## THE RECORDS
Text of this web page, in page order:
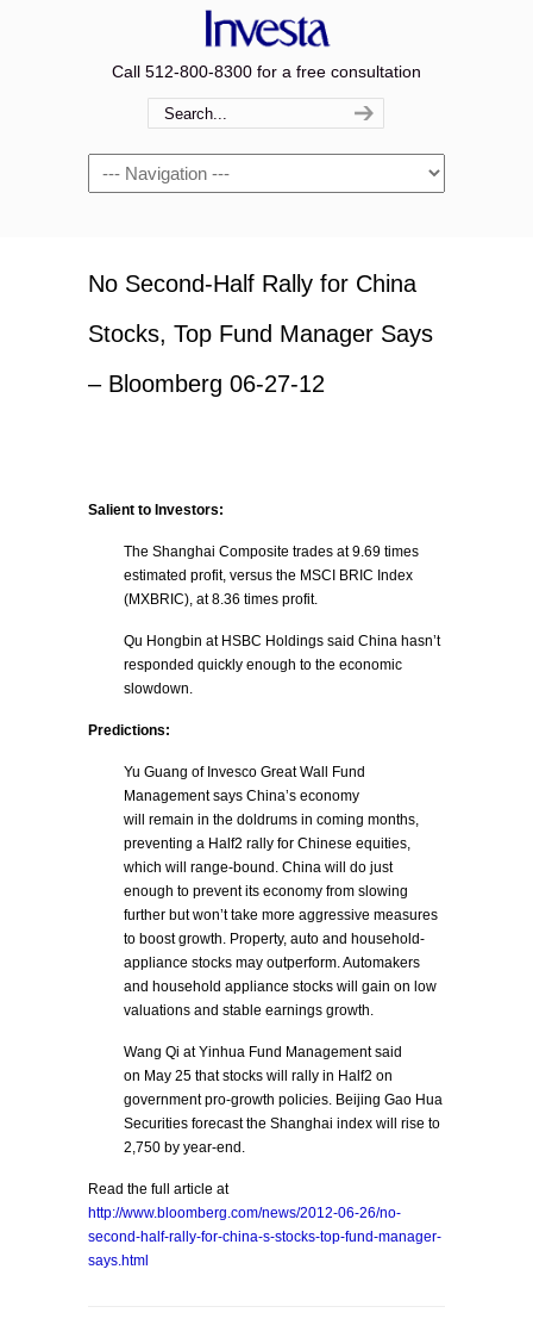
Call 512-800-8300 for a free consultation
Navigation
No Second-Half Rally for China
Stocks, Top Fund Manager Says
– Bloomberg 06-27-12
Salient to Investors:
The Shanghai Composite trades at 9.69 times
estimated profit, versus the MSCI BRIC Index
(MXBRIC), at 8.36 times profit.
Qu Hongbin at HSBC Holdings said China hasn’t
responded quickly enough to the economic
slowdown.
Predictions:
Yu Guang of Invesco Great Wall Fund
Management says China’s economy
will remain in the doldrums in coming months,
preventing a Half2 rally for Chinese equities,
which will range-bound. China will do just
enough to prevent its economy from slowing
further but won’t take more aggressive measures
to boost growth. Property, auto and household-
appliance stocks may outperform. Automakers
and household appliance stocks will gain on low
valuations and stable earnings growth.
Wang Qi at Yinhua Fund Management said
on May 25 that stocks will rally in Half2 on
government pro-growth policies. Beijing Gao Hua
Securities forecast the Shanghai index will rise to
2,750 by year-end.
Read the full article at
http://www.bloomberg.com/news/2012-06-26/no-
second-half-rally-for-china-s-stocks-top-fund-manager-
says.html
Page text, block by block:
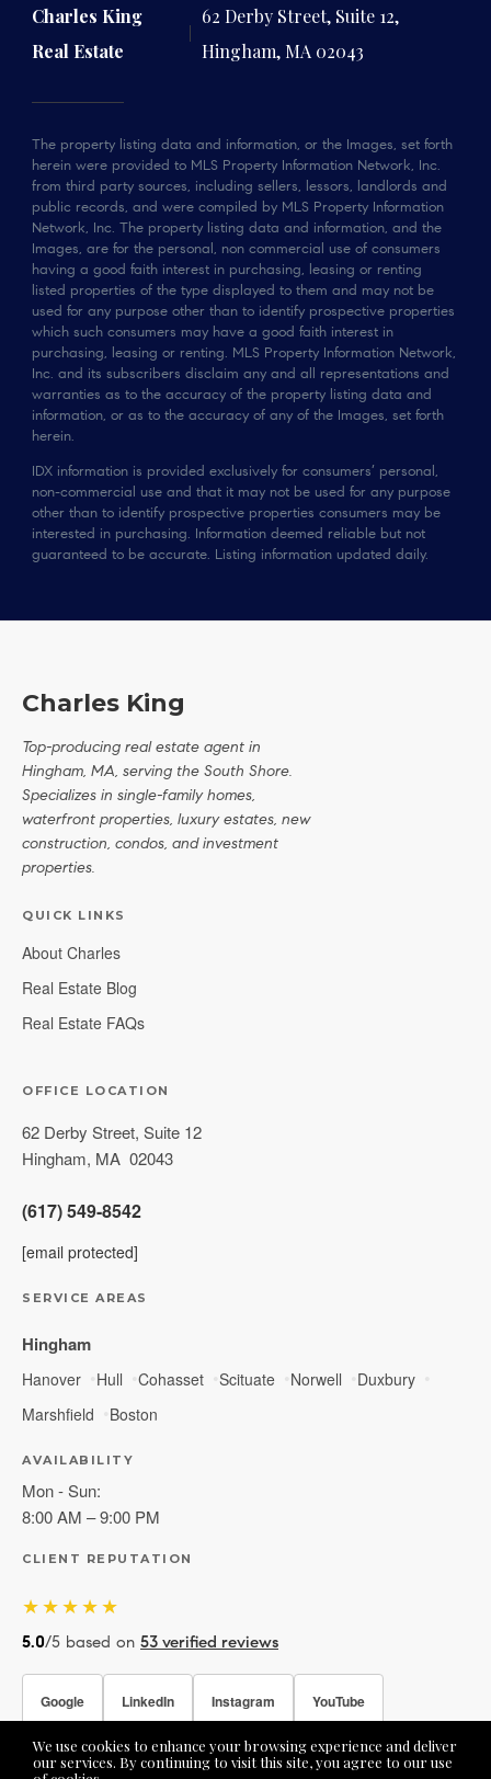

## PROBLEM TO SOLVE
Could you repeat, exactly and with nothing else, the lines from the first line of the records through the line containing "appliance stocks may outperform. Automakers"? Leave out the pictures.

## SOLUTION FOR THIS PROBLEM
Text of this web page, in page order:
Call 512-800-8300 for a free consultation
Navigation
No Second-Half Rally for China
Stocks, Top Fund Manager Says
– Bloomberg 06-27-12
Salient to Investors:
The Shanghai Composite trades at 9.69 times
estimated profit, versus the MSCI BRIC Index
(MXBRIC), at 8.36 times profit.
Qu Hongbin at HSBC Holdings said China hasn’t
responded quickly enough to the economic
slowdown.
Predictions:
Yu Guang of Invesco Great Wall Fund
Management says China’s economy
will remain in the doldrums in coming months,
preventing a Half2 rally for Chinese equities,
which will range-bound. China will do just
enough to prevent its economy from slowing
further but won’t take more aggressive measures
to boost growth. Property, auto and household-
appliance stocks may outperform. Automakers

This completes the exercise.